___ MATERIAL FOR THE TASK

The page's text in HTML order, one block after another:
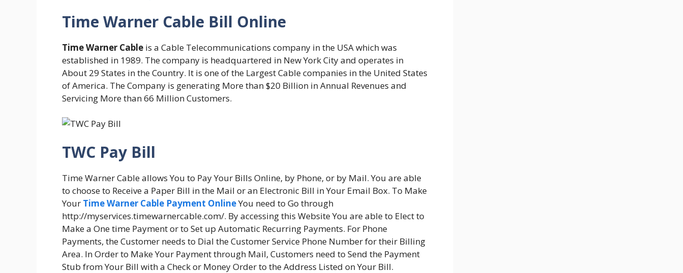
Time Warner Cable Bill Online
Time Warner Cable is a Cable Telecommunications company in the USA which was
established in 1989. The company is headquartered in New York City and operates in
About 29 States in the Country. It is one of the Largest Cable companies in the United States
of America. The Company is generating More than $20 Billion in Annual Revenues and
Servicing More than 66 Million Customers.
TWC Pay Bill
Time Warner Cable allows You to Pay Your Bills Online, by Phone, or by Mail. You are able
to choose to Receive a Paper Bill in the Mail or an Electronic Bill in Your Email Box. To Make
Your Time Warner Cable Payment OnlineYou need to Go through
http://myservices.timewarnercable.com/. By accessing this Website You are able to Elect to
Make a One time Payment or to Set up Automatic Recurring Payments. For Phone
Payments, the Customer needs to Dial the Customer Service Phone Number for their Billing
Area. In Order to Make Your Payment through Mail, Customers need to Send the Payment
Stub from Your Bill with a Check or Money Order to the Address Listed on Your Bill.
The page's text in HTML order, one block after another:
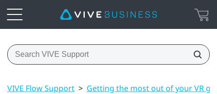
VIVE Flow Support > Getting the most out of your VR

______

__ASSIGNMENT__.
Reproduce the lines of the data that run from the one containing "Payments, the Customer" to the final line, both included, exactly as they appear and without the pictures.

__SOLUTION BELOW__.
Payments, the Customer needs to Dial the Customer Service Phone Number for their Billing
Area. In Order to Make Your Payment through Mail, Customers need to Send the Payment
Stub from Your Bill with a Check or Money Order to the Address Listed on Your Bill.
The page's text in HTML order, one block after another:
VIVE Flow Support > Getting the most out of your VR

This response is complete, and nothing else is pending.